◆ Activity: When you reach the line containing "default permission to" in the entries below, start writing out each line exactly, and stop after the line containing "Magnetometer".

◆ Data shown:
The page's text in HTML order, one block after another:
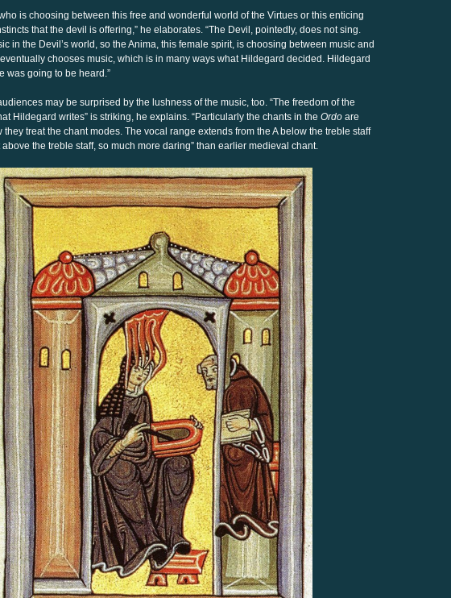
is choosing between this free and wonderful world of the Virtues or this enticing
that the devil is offering,” he elaborates. “The Devil, pointedly, does not sing.
in the Devil’s world, so the Anima, this female spirit, is choosing between music and
chooses music, which is in many ways what Hildegard decided. Hildegard
was going to be heard.”
may be surprised by the lushness of the music, too. “The freedom of the
Hildegard writes” is striking, he explains. “Particularly the chants in the Ordo are
they treat the chant modes. The vocal range extends from the A below the treble staff
above the treble staff, so much more daring” than earlier medieval chant.
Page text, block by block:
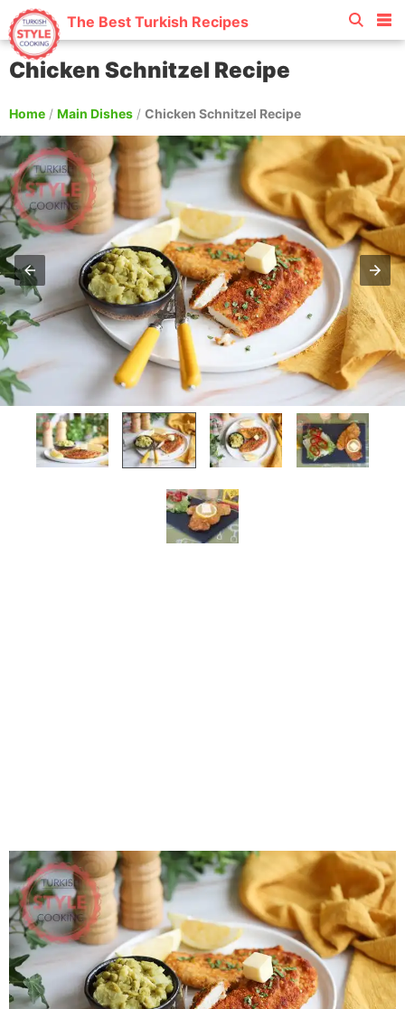
The Best Turkish Recipes
Chicken Schnitzel Recipe
Home / Main Dishes / Chicken Schnitzel Recipe
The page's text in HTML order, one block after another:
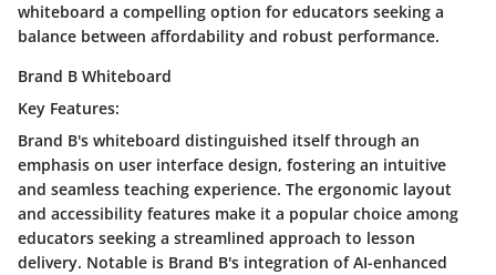
whiteboard a compelling option for educators seeking a
balance between affordability and robust performance.
Brand B Whiteboard
Key Features:
Brand B's whiteboard distinguished itself through an
emphasis on user interface design, fostering an intuitive
and seamless teaching experience. The ergonomic layout
and accessibility features make it a popular choice among
educators seeking a streamlined approach to lesson
delivery. Notable is Brand B's integration of AI-enhanced
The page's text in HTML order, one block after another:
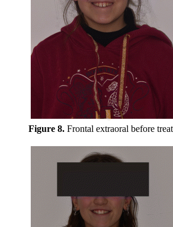
Figure 8. Frontal extraoral before
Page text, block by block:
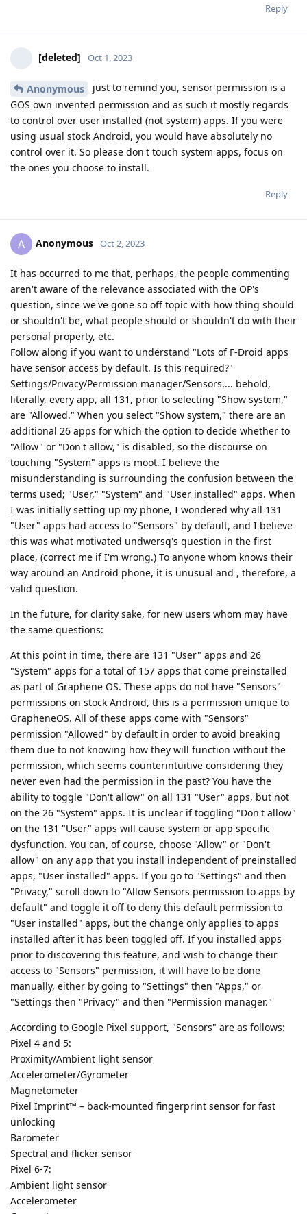
Reply
[deleted] Oct 1, 2023
Anonymous
just to remind you, sensor permission is a
GOS own invented permission and as such it mostly regards
to control over user installed (not system) apps. If you were
using usual stock Android, you would have absolutely no
control over it. So please don't touch system apps, focus on
the ones you choose to install.
Reply
A Anonymous Oct 2, 2023
It has occurred to me that, perhaps, the people commenting
aren't aware of the relevance associated with the OP's
question, since we've gone so off topic with how thing should
or shouldn't be, what people should or shouldn't do with their
personal property, etc.
Follow along if you want to understand "Lots of F-Droid apps
have sensor access by default. Is this required?"
Settings/Privacy/Permission manager/Sensors.... behold,
literally, every app, all 131, prior to selecting "Show system,"
are "Allowed." When you select "Show system," there are an
additional 26 apps for which the option to decide whether to
"Allow" or "Don't allow," is disabled, so the discourse on
touching "System" apps is moot. I believe the
misunderstanding is surrounding the confusion between the
terms used; "User," "System" and "User installed" apps. When
I was initially setting up my phone, I wondered why all 131
"User" apps had access to "Sensors" by default, and I believe
this was what motivated undwersq's question in the first
place, (correct me if I'm wrong.) To anyone whom knows their
way around an Android phone, it is unusual and , therefore, a
valid question.
In the future, for clarity sake, for new users whom may have
the same questions:
At this point in time, there are 131 "User" apps and 26
"System" apps for a total of 157 apps that come preinstalled
as part of Graphene OS. These apps do not have "Sensors"
permissions on stock Android, this is a permission unique to
GrapheneOS. All of these apps come with "Sensors"
permission "Allowed" by default in order to avoid breaking
them due to not knowing how they will function without the
permission, which seems counterintuitive considering they
never even had the permission in the past? You have the
ability to toggle "Don't allow" on all 131 "User" apps, but not
on the 26 "System" apps. It is unclear if toggling "Don't allow"
on the 131 "User" apps will cause system or app specific
dysfunction. You can, of course, choose "Allow" or "Don't
allow" on any app that you install independent of preinstalled
apps, "User installed" apps. If you go to "Settings" and then
"Privacy," scroll down to "Allow Sensors permission to apps by
default" and toggle it off to deny this default permission to
"User installed" apps, but the change only applies to apps
installed after it has been toggled off. If you installed apps
prior to discovering this feature, and wish to change their
access to "Sensors" permission, it will have to be done
manually, either by going to "Settings" then "Apps," or
"Settings then "Privacy" and then "Permission manager."
According to Google Pixel support, "Sensors" are as follows:
Pixel 4 and 5:
Proximity/Ambient light sensor
Accelerometer/Gyrometer
Magnetometer
Pixel Imprint™ – back-mounted fingerprint sensor for fast
unlocking
Barometer
Spectral and flicker sensor
Pixel 6-7:
Ambient light sensor
Accelerometer
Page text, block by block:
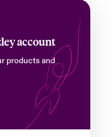
account
products and

◆ Exercise answer:
default" and toggle it off to deny this default permission to
"User installed" apps, but the change only applies to apps
installed after it has been toggled off. If you installed apps
prior to discovering this feature, and wish to change their
access to "Sensors" permission, it will have to be done
manually, either by going to "Settings" then "Apps," or
"Settings then "Privacy" and then "Permission manager."
According to Google Pixel support, "Sensors" are as follows:
Pixel 4 and 5:
Proximity/Ambient light sensor
Accelerometer/Gyrometer
Magnetometer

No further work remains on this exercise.